> _Records provided_:
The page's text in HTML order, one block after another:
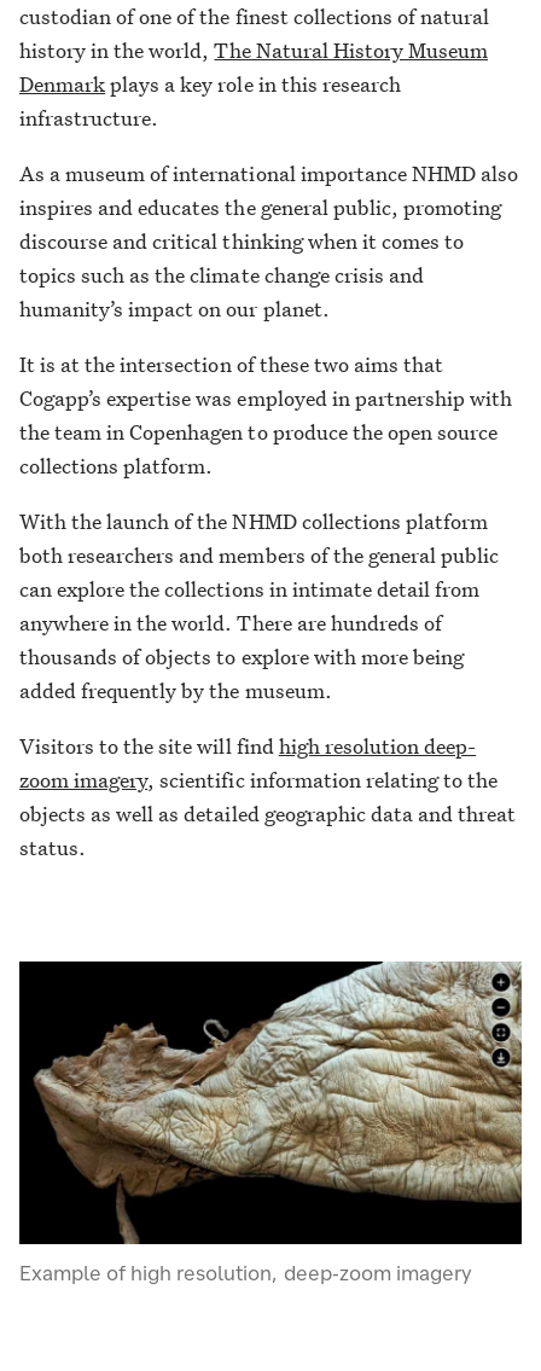
custodian of one of the finest collections of natural
history in the world,The Natural History Museum
Denmarkplays a key role in this research
infrastructure.
As a museum of international importance NHMD also
inspires and educates the general public, promoting
discourse and critical thinking when it comes to
topics such as the climate change crisis and
humanity’s impact on our planet.
It is at the intersection of these two aims that
Cogapp’s expertise was employed in partnership with
the team in Copenhagen to produce the open source
collections platform.
With the launch of the NHMD collections platform
both researchers and members of the general public
can explore the collections in intimate detail from
anywhere in the world. There are hundreds of
thousands of objects to explore with more being
added frequently by the museum.
Visitors to the site will findhigh resolution deep-
zoom imagery, scientific information relating to the
objects as well as detailed geographic data and threat
status.
Example of high resolution, deep-zoom imagery

> _Exercise aim_:
Given the records above, return exactly the lines starting at the line containing "custodian of one" and ending at the line containing "discourse and critical", including both.

> _Solution_:
custodian of one of the finest collections of natural
history in the world,The Natural History Museum
Denmarkplays a key role in this research
infrastructure.
As a museum of international importance NHMD also
inspires and educates the general public, promoting
discourse and critical thinking when it comes to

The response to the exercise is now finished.